[Collection entries]
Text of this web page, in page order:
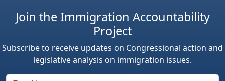
Join the Immigration Accountability
Project
Subscribe to receive updates on Congressional action and
legislative analysis on immigration issues.
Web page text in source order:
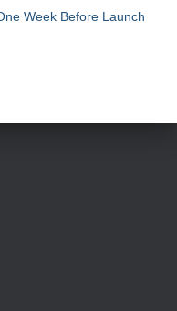
Week Before Launch
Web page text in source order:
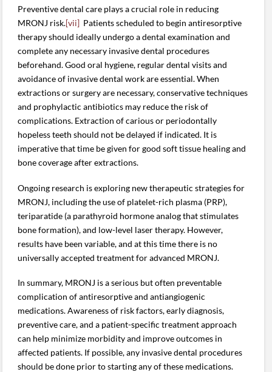
Preventive dental care plays a crucial role in reducing
MRONJ risk.[vii] Patients scheduled to begin antiresorptive
therapy should ideally undergo a dental examination and
complete any necessary invasive dental procedures
beforehand. Good oral hygiene, regular dental visits and
avoidance of invasive dental work are essential. When
extractions or surgery are necessary, conservative techniques
and prophylactic antibiotics may reduce the risk of
complications. Extraction of carious or periodontally
hopeless teeth should not be delayed if indicated. It is
imperative that time be given for good soft tissue healing and
bone coverage after extractions.
Ongoing research is exploring new therapeutic strategies for
MRONJ, including the use of platelet-rich plasma (PRP),
teriparatide (a parathyroid hormone analog that stimulates
bone formation), and low-level laser therapy. However,
results have been variable, and at this time there is no
universally accepted treatment for advanced MRONJ.
In summary, MRONJ is a serious but often preventable
complication of antiresorptive and antiangiogenic
medications. Awareness of risk factors, early diagnosis,
preventive care, and a patient-specific treatment approach
can help minimize morbidity and improve outcomes in
affected patients. If possible, any invasive dental procedures
should be done prior to starting any of these medications.
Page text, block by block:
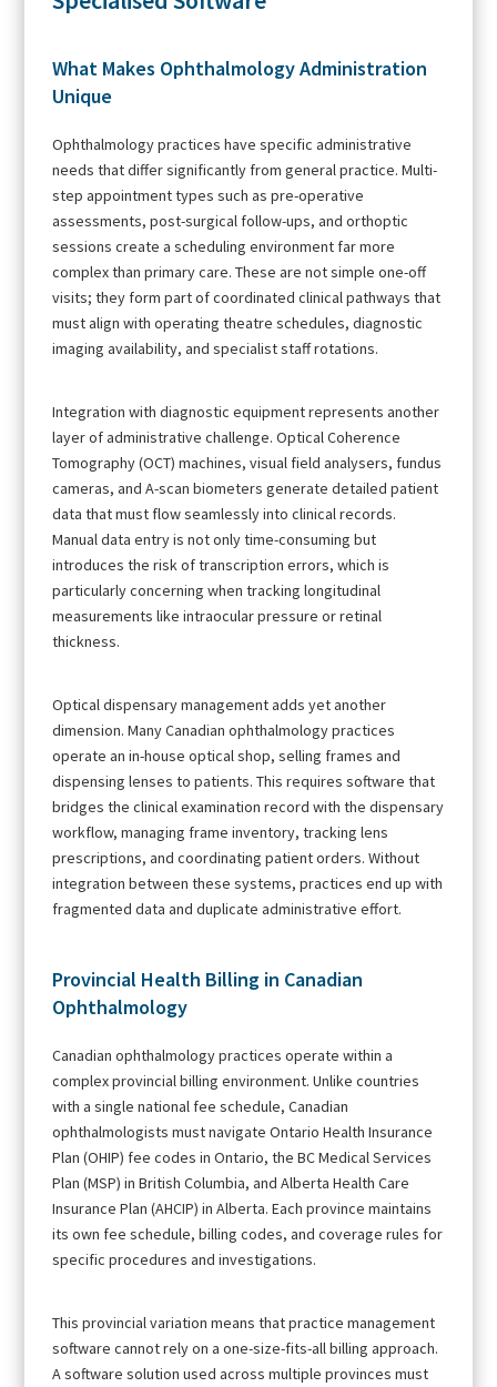
What Makes Ophthalmology Administration
Unique
Ophthalmology practices have specific administrative
needs that differ significantly from general practice. Multi-
step appointment types such as pre-operative
assessments, post-surgical follow-ups, and orthoptic
sessions create a scheduling environment far more
complex than primary care. These are not simple one-off
visits; they form part of coordinated clinical pathways that
must align with operating theatre schedules, diagnostic
imaging availability, and specialist staff rotations.
Integration with diagnostic equipment represents another
layer of administrative challenge. Optical Coherence
Tomography (OCT) machines, visual field analysers, fundus
cameras, and A-scan biometers generate detailed patient
data that must flow seamlessly into clinical records.
Manual data entry is not only time-consuming but
introduces the risk of transcription errors, which is
particularly concerning when tracking longitudinal
measurements like intraocular pressure or retinal
thickness.
Optical dispensary management adds yet another
dimension. Many Canadian ophthalmology practices
operate an in-house optical shop, selling frames and
dispensing lenses to patients. This requires software that
bridges the clinical examination record with the dispensary
workflow, managing frame inventory, tracking lens
prescriptions, and coordinating patient orders. Without
integration between these systems, practices end up with
fragmented data and duplicate administrative effort.
Provincial Health Billing in Canadian
Ophthalmology
Canadian ophthalmology practices operate within a
complex provincial billing environment. Unlike countries
with a single national fee schedule, Canadian
ophthalmologists must navigate Ontario Health Insurance
Plan (OHIP) fee codes in Ontario, the BC Medical Services
Plan (MSP) in British Columbia, and Alberta Health Care
Insurance Plan (AHCIP) in Alberta. Each province maintains
its own fee schedule, billing codes, and coverage rules for
specific procedures and investigations.
This provincial variation means that practice management
software cannot rely on a one-size-fits-all billing approach.
A software solution used across multiple provinces must
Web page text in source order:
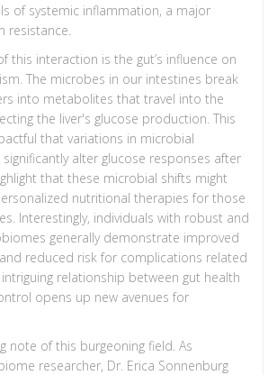
of systemic inflammation, a major
resistance.
this interaction is the gut’s influence on
The microbes in our intestines break
into metabolites that travel into the
the liver's glucose production. This
that variations in microbial
alter glucose responses after
that these microbial shifts might
nutritional therapies for those
Interestingly, individuals with robust and
generally demonstrate improved
reduced risk for complications related
relationship between gut health
opens up new avenues for
note of this burgeoning field. As
researcher, Dr. Erica Sonnenburg
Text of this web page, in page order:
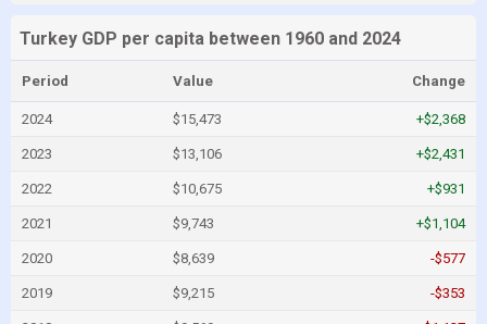
Turkey GDP per capita between 1960 and 2024
Period Value Change
2024 $15,473 +$2,368
2023 $13,106 +$2,431
2022 $10,675 +$931
2021 $9,743 +$1,104
2020 $8,639 -$577
2019 $9,215 -$353
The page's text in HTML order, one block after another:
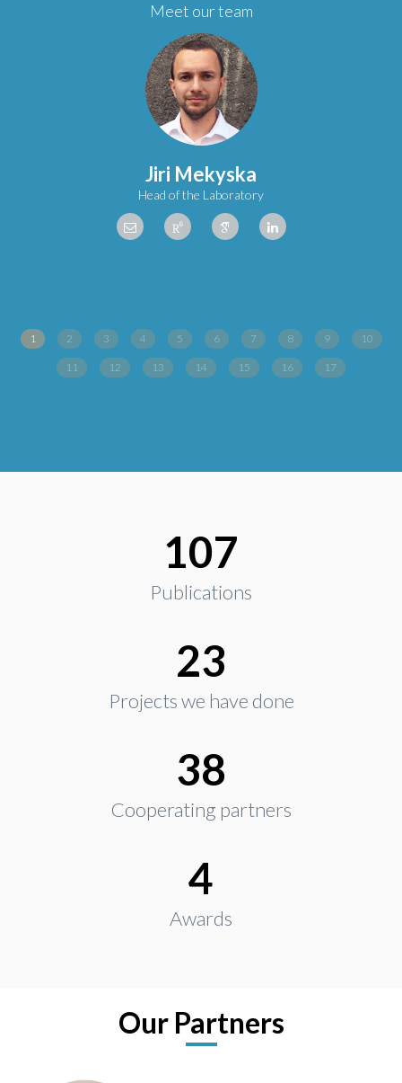
Meet our team
Jiri Mekyska
Head of the Laboratory
1 2 3 4 5 6 7 8 9 10
11 12 13 14 15 16 17
107
Publications
23
Projects we have done
38
Cooperating partners
4
Awards
Our Partners
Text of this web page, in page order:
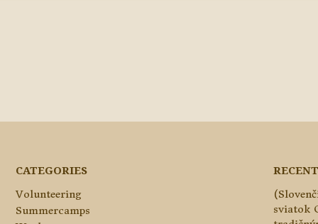
CATEGORIES
Volunteering
Summercamps
sviatok
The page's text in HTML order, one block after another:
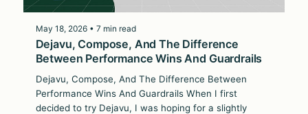
May 18, 2026 • 7 min read
Dejavu, Compose, And The Difference
Between Performance Wins And Guardrails
Dejavu, Compose, And The Difference Between
Performance Wins And Guardrails When I first
decided to try Dejavu, I was hoping for a slightly
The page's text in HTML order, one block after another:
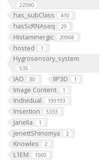
22590
has_subClass 410
hasScRNAseq 29
Histaminergic 20968
hosted 1
Hygrosensory_system
535
IAO 80 IIP3D 1
Image Content 1
Individual 199193
Insertion 5333
Janelia 1
JenettShinomya 2
Knowles 2
L1EM 1560
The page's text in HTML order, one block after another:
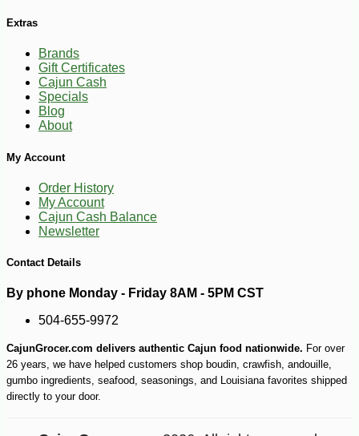
2
Extras
Brands
Gift Certificates
Cajun Cash
Specials
Blog
About
My Account
Order History
My Account
Cajun Cash Balance
Newsletter
Contact Details
By phone Monday - Friday 8AM - 5PM CST
504-655-9972
CajunGrocer.com delivers authentic Cajun food nationwide. For over
26 years, we have helped customers shop boudin, crawfish, andouille,
gumbo ingredients, seafood, seasonings, and Louisiana favorites shipped
directly to your door.
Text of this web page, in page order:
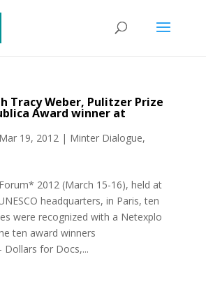
Tracy Weber, Pulitzer Prize
Award winner at
Mar 19, 2012| Minter Dialogue,
2012 (March 15-16), held at
headquarters, in Paris, ten
were recognized with a Netexplo
ten award winners
Dollars for Docs,...
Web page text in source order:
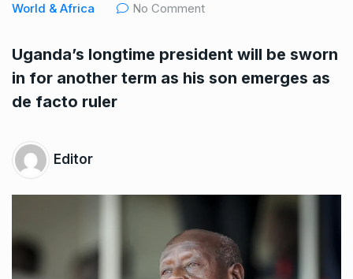
World & Africa No Comment
Uganda’s longtime president will be sworn
in for another term as his son emerges as
de facto ruler
Editor
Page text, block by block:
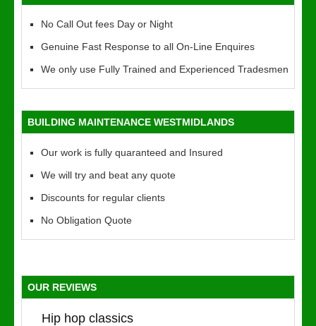
No Call Out fees Day or Night
Genuine Fast Response to all On-Line Enquires
We only use Fully Trained and Experienced Tradesmen
BUILDING MAINTENANCE WESTMIDLANDS
Our work is fully quaranteed and Insured
We will try and beat any quote
Discounts for regular clients
No Obligation Quote
OUR REVIEWS
Hip hop classics
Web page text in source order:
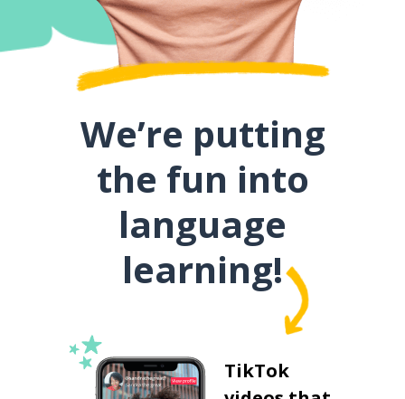
We’re putting
the fun into
language
learning!
TikTok
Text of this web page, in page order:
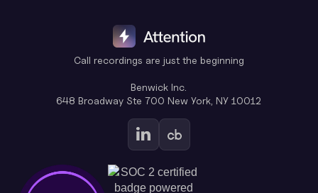
Call recordings are just the beginning
Benwick Inc.
648 Broadway Ste 700 New York, NY 10012
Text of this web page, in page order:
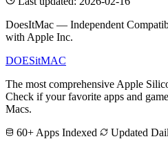
DoesItMac — Independent
with Apple Inc.
DOESitMAC
The most comprehensive Apple
Check if your favorite apps and
Macs.
60+ Apps Indexed
Updated

### The problem
Return, exactly as they stand, the lines above from the one with "By phone Monday - Friday 8AM - 5PM CST" to the one with "2012 (March 15-16), held at", omitting any pictures among them.

### Answer for this exercise
By phone Monday - Friday 8AM - 5PM CST
504-655-9972
CajunGrocer.com delivers authentic Cajun food nationwide. For over
26 years, we have helped customers shop boudin, crawfish, andouille,
gumbo ingredients, seafood, seasonings, and Louisiana favorites shipped
directly to your door.
Text of this web page, in page order:
Tracy Weber, Pulitzer Prize
Award winner at
Mar 19, 2012| Minter Dialogue,
2012 (March 15-16), held at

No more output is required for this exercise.